To verify the effect opposition-based learning, we tried to remove the module from OP-PSO-DE. On the INSURANCE network, the proposed algorithm achieved -17926.70 (true score is -16340.47) when the sample size is 1000 after 8 iterations. Although the iteration time is much smaller than OP-PSO-DE, the resulting solutions are significantly worse in terms of final score and network quality compared to other state-of-the-art algorithms. This suggests that opposition-based learning plays a crucial role in maintaining population diversity and avoiding poor local optima, especially in the early search stages.

It is worth noting that wall-clock time is not reported in this study due to variability across implementations, which may render direct comparisons unreliable. Instead, we focus on the number of iterations and score function evaluations, which typically dominate the computational cost in structure learning tasks. Our method demonstrates substantial improvements in both metrics, suggesting that the observed convergence speed is not only theoretical but also likely translates to practical time efficiency.

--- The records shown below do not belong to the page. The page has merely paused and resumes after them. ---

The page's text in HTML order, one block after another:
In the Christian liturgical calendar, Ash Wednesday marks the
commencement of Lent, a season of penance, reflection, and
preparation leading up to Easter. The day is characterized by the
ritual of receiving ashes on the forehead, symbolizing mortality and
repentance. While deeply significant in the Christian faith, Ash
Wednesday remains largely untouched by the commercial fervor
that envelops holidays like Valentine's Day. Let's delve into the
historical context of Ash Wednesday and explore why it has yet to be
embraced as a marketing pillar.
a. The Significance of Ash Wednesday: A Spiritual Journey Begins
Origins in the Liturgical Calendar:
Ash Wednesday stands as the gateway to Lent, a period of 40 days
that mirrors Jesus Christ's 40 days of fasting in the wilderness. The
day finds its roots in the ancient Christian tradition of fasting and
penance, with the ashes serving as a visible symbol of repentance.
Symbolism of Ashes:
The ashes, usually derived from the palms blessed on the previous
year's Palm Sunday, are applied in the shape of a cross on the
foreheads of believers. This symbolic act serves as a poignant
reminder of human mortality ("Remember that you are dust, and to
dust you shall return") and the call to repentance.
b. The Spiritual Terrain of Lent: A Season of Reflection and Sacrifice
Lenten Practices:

As experimental results show, our proposed OP-PSO-DE algorithm can achieve good performances with a rapid convergence rate. Also, since our proposed algorithm is based on heuristic algorithms, it is very easy to implement and understand.

Conclusion

In this paper, we propose a hybrid structure learning algorithm, OP-PSO-DE, which utilizes opposition-based learning to accelerate its convergence rate and combines PSO with Differential Evolution algorithm searching for the best BIC scores. For the mutation operator, we utilize the binary mutation with probability difference and \(SSRDIW_{PSO}\) method to update the crossover probability. We introduce the execution process of our proposed algorithm specifically in the above sections and conduct experiments based on different networks. Experimental results show that our proposed algorithm can achieve better results compared to other state-of-the-art structure learning algorithms.

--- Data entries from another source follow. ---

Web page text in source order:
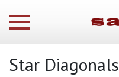
Star Diagonals
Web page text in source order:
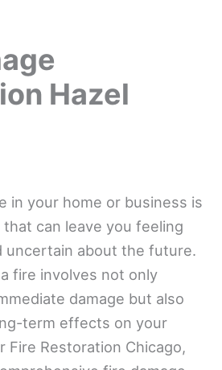
Hazel
in your home or business is
can leave you feeling
uncertain about the future.
fire involves not only
damage but also
term effects on your
Fire Restoration Chicago,
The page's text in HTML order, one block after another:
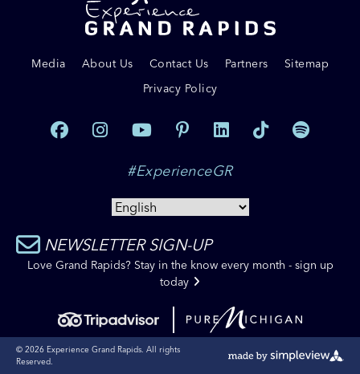
Media About Us Contact Us Partners
Sitemap
Privacy Policy
#ExperienceGR
NEWSLETTER SIGN-UP
Love Grand Rapids? Stay in the know every month - sign up
today
© 2026 Experience Grand Rapids. All rights
Reserved.

The contribution of this paper is that we introduce opposition-based learning method into the structure learning algorithm in Bayesian networks, which is verified to be an effective way to accelerate convergence process in our experiments. While tackling the structure learning problem of large networks, our proposed algorithm arises premature convergence. In particular, its performance degrades as the network scale increases, which becomes especially evident in the case of large networks. In the following researches, we plan to improve the current algorithm to avoid premature convergence and conduct our experiments on more practical application scenarios to measure the performances of OP-PSO-DE.